• _TASK GOAL_
Check each line of the records below for the string "June", then state how many lines contain it, with no other output.

:: TASK MATERIAL ::

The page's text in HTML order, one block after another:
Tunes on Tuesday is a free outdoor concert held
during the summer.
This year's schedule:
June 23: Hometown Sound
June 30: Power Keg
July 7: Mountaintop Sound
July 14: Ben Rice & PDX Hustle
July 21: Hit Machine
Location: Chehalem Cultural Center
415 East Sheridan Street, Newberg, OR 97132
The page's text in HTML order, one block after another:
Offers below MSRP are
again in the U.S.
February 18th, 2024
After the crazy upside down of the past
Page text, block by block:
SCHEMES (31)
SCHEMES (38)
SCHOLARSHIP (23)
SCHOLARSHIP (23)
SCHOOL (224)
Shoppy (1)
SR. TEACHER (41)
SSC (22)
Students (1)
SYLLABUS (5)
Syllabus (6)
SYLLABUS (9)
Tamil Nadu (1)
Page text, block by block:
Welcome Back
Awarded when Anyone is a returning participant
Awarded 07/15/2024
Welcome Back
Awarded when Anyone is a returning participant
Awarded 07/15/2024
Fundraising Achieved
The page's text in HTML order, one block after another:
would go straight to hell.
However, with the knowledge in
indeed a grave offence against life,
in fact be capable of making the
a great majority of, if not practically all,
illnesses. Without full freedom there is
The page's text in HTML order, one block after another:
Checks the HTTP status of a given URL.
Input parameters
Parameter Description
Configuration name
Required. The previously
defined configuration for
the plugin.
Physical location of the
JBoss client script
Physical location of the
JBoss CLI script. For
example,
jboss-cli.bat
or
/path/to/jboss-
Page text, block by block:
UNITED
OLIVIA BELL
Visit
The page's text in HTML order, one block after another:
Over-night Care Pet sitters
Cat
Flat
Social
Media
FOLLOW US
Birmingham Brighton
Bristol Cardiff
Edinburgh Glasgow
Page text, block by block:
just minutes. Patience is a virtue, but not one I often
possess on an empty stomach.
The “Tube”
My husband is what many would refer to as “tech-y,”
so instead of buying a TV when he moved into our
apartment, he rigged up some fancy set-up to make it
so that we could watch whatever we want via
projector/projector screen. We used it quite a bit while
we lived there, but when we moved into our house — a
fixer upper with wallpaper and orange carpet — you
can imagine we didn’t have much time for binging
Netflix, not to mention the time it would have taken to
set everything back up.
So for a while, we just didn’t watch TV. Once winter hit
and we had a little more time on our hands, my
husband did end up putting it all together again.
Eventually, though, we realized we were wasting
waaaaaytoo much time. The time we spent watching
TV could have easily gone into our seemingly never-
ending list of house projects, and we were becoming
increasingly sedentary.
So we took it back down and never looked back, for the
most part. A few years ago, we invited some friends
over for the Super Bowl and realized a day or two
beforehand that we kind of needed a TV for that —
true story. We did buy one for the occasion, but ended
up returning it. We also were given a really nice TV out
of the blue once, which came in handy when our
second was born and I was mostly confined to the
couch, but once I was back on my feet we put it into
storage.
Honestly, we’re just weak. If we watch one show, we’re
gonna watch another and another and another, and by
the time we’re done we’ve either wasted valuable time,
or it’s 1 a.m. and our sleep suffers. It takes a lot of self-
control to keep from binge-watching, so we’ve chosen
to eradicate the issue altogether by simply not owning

:::

• _WRITTEN RESPONSE_
2